Otro riesgo que enfrenta el sector industrial al momento de planificar inversiones es el de la existencia de infraestructura productiva y sobre todo la continuidad en la provisión de energía y gas natural.

El año 2010 inició con un equilibrio en el suministro de gas natural, pero en el transcurso de la gestión el incremento de la demanda nuevamente está colmando la capacidad del sistema de transporte de gas natural al occidente del país, que para este mes ya se encuentra operando a plena capacidad.

Para 2011 están programados el ingreso en operaciones de proyectos industriales tanto privados como estatales, así como el crecimiento de la demanda de GNV y de redes de distribución. Por lo tanto, si no se apresura el ingreso de los proyectos en curso para el incremento de la capacidad en el gasoducto GAA y la conclusión del Tramo II del gasoducto GCC, en el primer semestre del siguiente año pueden producirse racionamientos de gas natural.

En lo que respecta a la energía eléctrica, el nivel de confiabilidad del Sistema Interconectado Nacional continúa bajo, debido a la reducida capacidad de reserva en el SIN, que debía ser incrementada sustancialmente con el ingreso en operación del proyecto del ciclo combinado en Guaracachi, anunciado para mediados de 2010 y que aún no se concreta.

Consecuentemente, dicen los industriales, el riesgo de los proyectos industriales es más alto y ello requiere de mayores retornos a la inversión para lograr financiar estos proyectos ya sea con fondos inversionistas o crédito bancario.
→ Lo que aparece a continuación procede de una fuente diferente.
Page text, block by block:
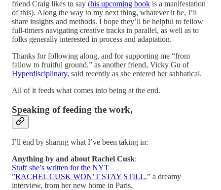
friend Craig likes to say (his upcoming book is a manifestation
of this). Along the way to my next thing, whatever it be, I’ll
share insights and methods. I hope they’ll be helpful to fellow
full-timers navigating creative tracks in parallel, as well as to
folks generally interested in process and adaptation.
Thanks for following along, and for supporting me “from
fallow to fruitful ground,” as another friend, Vicky Gu of
Hyperdisciplinary, said recently as she entered her sabbatical.
All of it feeds what comes into being at the end.
Speaking of feeding the work,
I’ll end by sharing what I’ve been taking in:
Anything by and about Rachel Cusk:
Stuff she’s written for the NYT
”RACHEL CUSK WON’T STAY STILL,” a dreamy
interview, from her new home in Paris.
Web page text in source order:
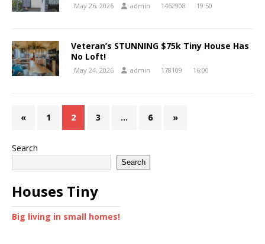
May 26, 2026 admin 1462908 19:50
Veteran’s STUNNING $75k Tiny House Has
No Loft!
May 24, 2026 admin 178109 16:00
« 1 2 3 … 6 »
Search
Search
Houses Tiny
Big living in small homes!
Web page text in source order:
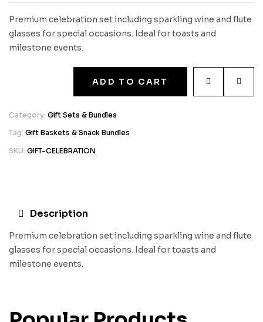
Premium celebration set including sparkling wine and flute
glasses for special occasions. Ideal for toasts and
milestone events.
ADD TO CART
Category: Gift Sets & Bundles
Tag: Gift Baskets & Snack Bundles
SKU: GIFT-CELEBRATION
Description
Premium celebration set including sparkling wine and flute
glasses for special occasions. Ideal for toasts and
milestone events.
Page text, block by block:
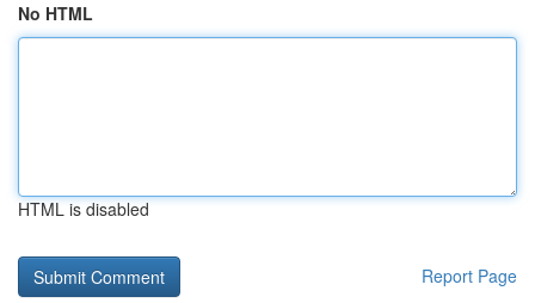
No HTML
HTML is disabled
Report Page
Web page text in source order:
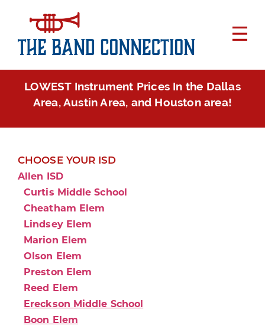
LOWEST Instrument Prices In the Dallas
Area, Austin Area, and Houston area!
CHOOSE YOUR ISD
Allen ISD
Curtis Middle School
Cheatham Elem
Lindsey Elem
Marion Elem
Olson Elem
Preston Elem
Reed Elem
Ereckson Middle School
Boon Elem
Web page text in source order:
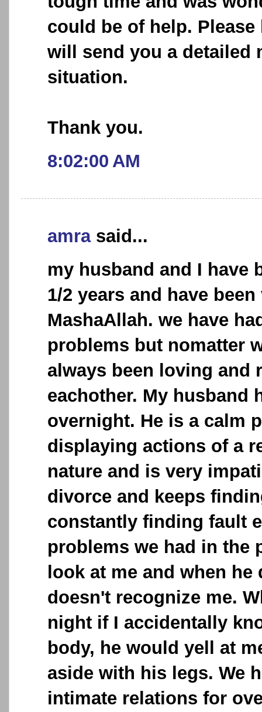
could be of help.
will send you a detailed
situation.
Thank you.
8:02:00 AM
amrasaid...
my husband and I have
1/2 years and have
MashaAllah. we have
problems but nomatter
always been loving and
eachother. My husband
overnight. He is a calm
displaying actions of a
nature and is very
divorce and keeps
constantly finding fault
problems we had in the
look at me and when
doesn't recognize me.
night if I accidentally
body, he would yell at
aside with his legs. We
intimate relations for
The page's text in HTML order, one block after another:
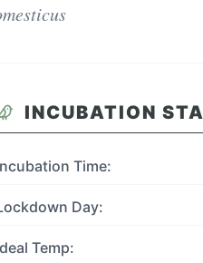
INCUBATION
Time:
Day:
Temp:
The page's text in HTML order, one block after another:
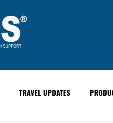
TRAVEL UPDATES
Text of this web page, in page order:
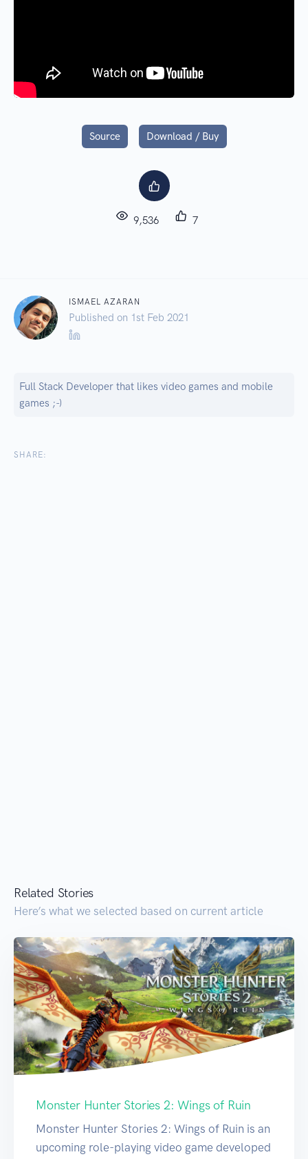
Source Download / Buy
9,536 7
ISMAEL AZARAN
Published on 1st Feb 2021
Full Stack Developer that likes video games and mobile
games ;-)
SHARE:
Related Stories
Here’s what we selected based on current article
Monster Hunter Stories 2: Wings of Ruin
Monster Hunter Stories 2: Wings of Ruin is an
upcoming role-playing video game developed
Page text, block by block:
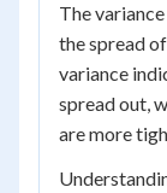
The
the spread
variance
spread out,
are more
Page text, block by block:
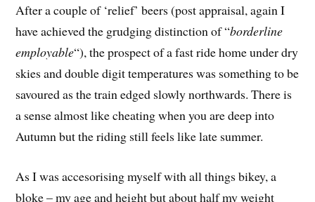
After a couple of ‘relief’ beers (post appraisal, again I
have achieved the grudging distinction of “borderline
employable“), the prospect of a fast ride home under dry
skies and double digit temperatures was something to be
savoured as the train edged slowly northwards. There is
a sense almost like cheating when you are deep into
Autumn but the riding still feels like late summer.
As I was accesorising myself with all things bikey, a
bloke – my age and height but about half my weight
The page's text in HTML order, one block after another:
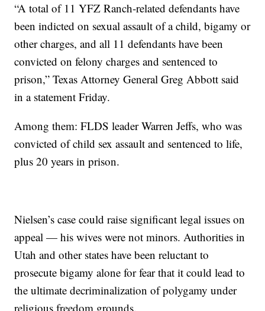
“A total of 11 YFZ Ranch-related defendants have
been indicted on sexual assault of a child, bigamy or
other charges, and all 11 defendants have been
convicted on felony charges and sentenced to
prison,” Texas Attorney General Greg Abbott said
in a statement Friday.
Among them: FLDS leader Warren Jeffs, who was
convicted of child sex assault and sentenced to life,
plus 20 years in prison.
Nielsen’s case could raise significant legal issues on
appeal — his wives were not minors. Authorities in
Utah and other states have been reluctant to
prosecute bigamy alone for fear that it could lead to
the ultimate decriminalization of polygamy under
religious freedom grounds.
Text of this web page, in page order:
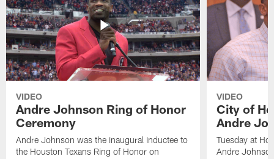
VIDEO
Andre Johnson Ring of Honor
Ceremony
Andre Johnson was the inaugural inductee to
the Houston Texans Ring of Honor on
VIDEO
City of
Andre
Tuesday at
Andre
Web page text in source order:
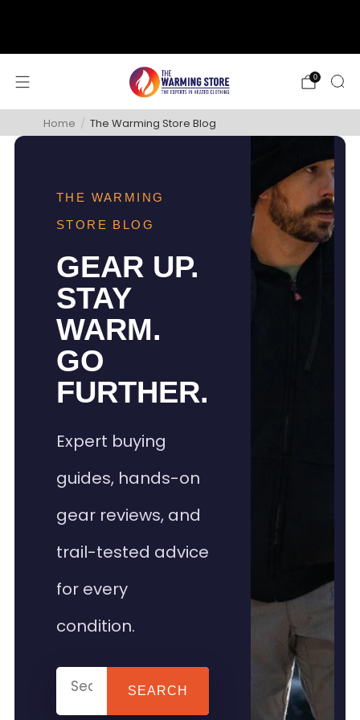
0
Home / The Warming Store Blog
THE WARMING
STORE BLOG
GEAR UP.
STAY
WARM.
GO
FURTHER.
Expert buying
guides, hands-on
gear reviews, and
trail-tested advice
for every
condition.
SEARCH
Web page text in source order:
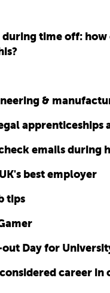
time off: how
&
apprenticeships
emails during
best employer
tips
Day for
career in
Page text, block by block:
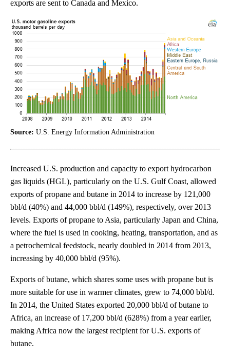
exports are sent to Canada and Mexico.
Source: U.S. Energy Information Administration
Increased U.S. production and capacity to export hydrocarbon
gas liquids (HGL), particularly on the U.S. Gulf Coast, allowed
exports of propane and butane in 2014 to increase by 121,000
bbl/d (40%) and 44,000 bbl/d (149%), respectively, over 2013
levels. Exports of propane to Asia, particularly Japan and China,
where the fuel is used in cooking, heating, transportation, and as
a petrochemical feedstock, nearly doubled in 2014 from 2013,
increasing by 40,000 bbl/d (95%).
Exports of butane, which shares some uses with propane but is
more suitable for use in warmer climates, grew to 74,000 bbl/d.
In 2014, the United States exported 20,000 bbl/d of butane to
Africa, an increase of 17,200 bbl/d (628%) from a year earlier,
making Africa now the largest recipient for U.S. exports of
butane.
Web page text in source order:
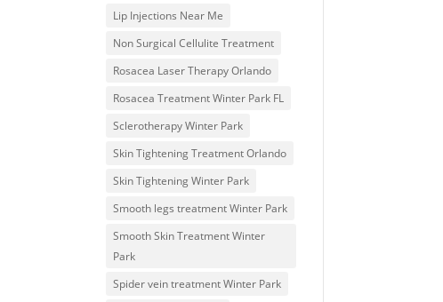
Lip Injections Near Me
Non Surgical Cellulite Treatment
Rosacea Laser Therapy Orlando
Rosacea Treatment Winter Park FL
Sclerotherapy Winter Park
Skin Tightening Treatment Orlando
Skin Tightening Winter Park
Smooth legs treatment Winter Park
Smooth Skin Treatment Winter
Park
Spider vein treatment Winter Park

Esto explica, en parte, el hecho de que en un entorno de alta liquidez en el sistema financiero y bajas tasas de interés, la inversión industrial sea baja mientras que el crédito bancario se concentra en las actividades inmobiliarias (bienes raíces), construcción y comercio.

La concentración del crédito en actividades de corto plazo y compra de activos (bienes raíces), muestra otra faceta del efecto de la incertidumbre, ya que los ahorristas e inversionistas buscan refugiar su patrimonio en actividades con alta reserva de valor y moderada rentabilidad, en lugar de arriesgar en inversiones de mayor riesgo con mayor rentabilidad.

En 2010, la industria manufacturera registró un crecimiento estimado del 4,3%. Al segundo trimestre de 2010, el índice de ventas de la industria manufacturera mostraba una variación positiva acumulada de 14,4%, pero la producción se mantuvo rezagada con un índice de 4,9%.

Según los industriales, este desequilibrio es una señal de riesgo de desabastecimiento en el mediano plazo, debido a que los inventarios deben ser repuestos con mayor producción, la misma que no está creciendo al mismo ritmo que la demanda.

El desequilibrio entre la demanda y la producción tiene un impacto en los precios como respuesta automática del mercado. Por lo tanto, la inflación estimada por el BCB en 4,2% a octubre de 2010, es un resultado de la dinámica del mercado y no un efecto de la especulación.

Los gremios industriales consideran que Bolivia necesita inversiones productivas para mejorar su crecimiento y salir de la pobreza, pero las condiciones no están dadas para impulsar la inversión privada.

En ese contexto, es importante que el gobierno priorice los proyectos de provisión de energía eléctrica y gas natural al mercado interno.

Los empresarios han reiterado que “la mejor política de empleo es la promoción industrial”, y que “no es sano sustituir la industria privada por industria estatal”, porque esto incrementa la incertidumbre, empeora el clima de negocios, ahuyenta la inversión y distorsiona el mercado porque introduce competencia desleal.